Las aguas bajan turbias. Allá arriba algo están haciendo mal, las balas no les salen, por ahí hasta no hay mala intención. qué se yo, digo yo, que soy nada más que un simple espectador, ¿o acaso las películas no son responsabilidad absoluta de los directores? Mejor no me miren a mi, yo no miro a nadie, la pantalla está allá arriba, es imposible confundirse, bien alta y a la vista de todos; yo pagué mi entrada, no me jodan, quiero ver a las estrellas. Hay un par de tipos que hablan durante la función, ¿no se dan cuenta de que molestan? Al menos un poco de pudor, cordura, buena educación, griten bajito, che, el centro del mundo nos está mirando desde la fotografía, ¿qué ganan con tantos comentario y alharaca? Si el film es malo esperemos que den otro más bueno, después de todo se es nada más que un entretenimiento. Molestan como moscas los se quedaron afuera; si nadie los participó, muchachos, ¿qué esperaban? No se aceptan colados a esta gala que se parece tanto a un festival. Debe haber un jurado para juzgar en paz y los invitados nos merecemos un poco de respeto; es que necesariamente tiene que haber ganadores y perdedores, chicos, y es muy feo declarar el primer premio desierto. Al final los tiros aciertan en el medio de los ojos, no son tontos, y la música es preciosa y gana el héroe. Comamos un turrón, vienen los títulos.

La bombonera

Antes, en el terreno de juego no había nada.
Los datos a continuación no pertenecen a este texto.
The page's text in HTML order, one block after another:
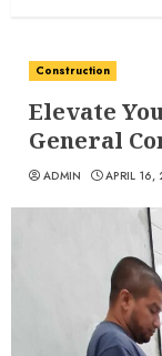
Construction
Elevate
General
ADMIN APRIL 16,
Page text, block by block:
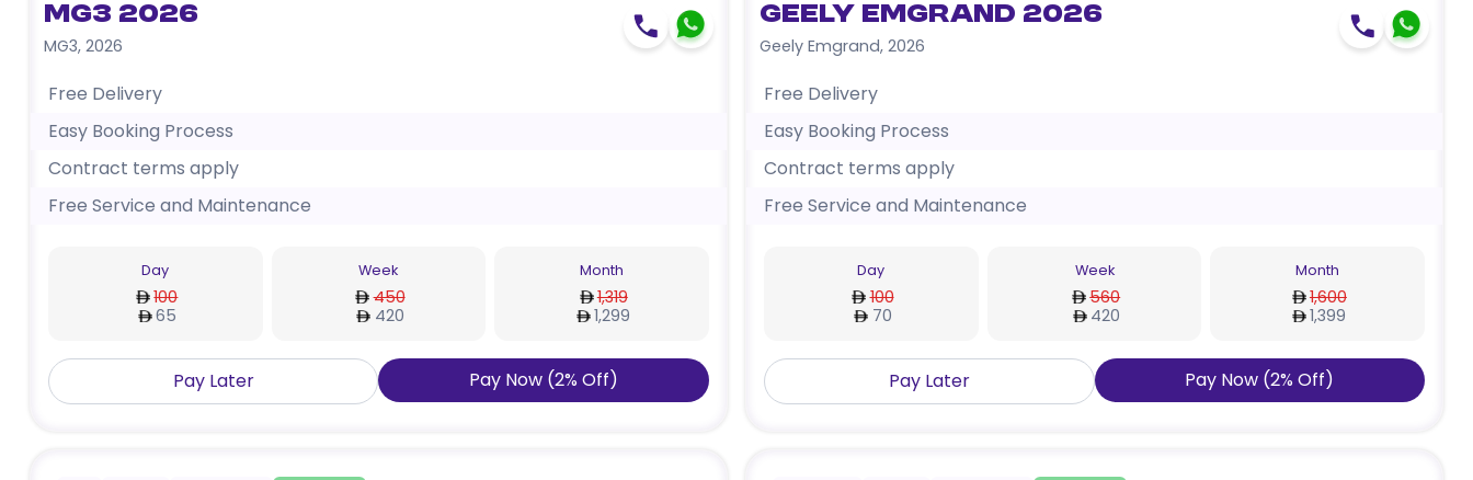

Seguramente habrá pasado por allí algún indio niño a zancadas dichosas hacia el río sin manchas para volver y jugar con barro y, ¿por qué no?, gritar de risa. Ahora está el estadio, imponente vasija, para contener la alegría y que no se desparrame por todos lados; al fin y al cabo, la felicidad es un espejo casi circular y circulan setenta mil kilowatios y desde chicos nos lo advirtieron: la electricidad es contagiosa. ¿Se puede describir una jugada? ¡Callensé por favor los relatores! El relato es el hecho, son piernas y reflejos, cosas que empiezan algunos y otros completan con la mirada: un buen acierto siempre lo termina el hincha. ¡Silencio! ¡Silencio! ¡Que se escuchen solamente las respiraciones! ¡Atención! ¡Oigan palpitar, tiembla el cemento! Puede escucharse el aletear de una mariposa feliz y ¿qué importa si breve? ¡Adelante, ahora si, gritemos gol! Cada vez que sucede sucede a perpetuidad y a veces es lo mejor que podemos recordar ante tanto olvido imperdonable. ¡Vamos! ¡Ya mismo volvamos al partido! ¡Somos guerreros indios desatados! Bravo. Por favor señora, devuelva la pelota, que hay que seguir jugando.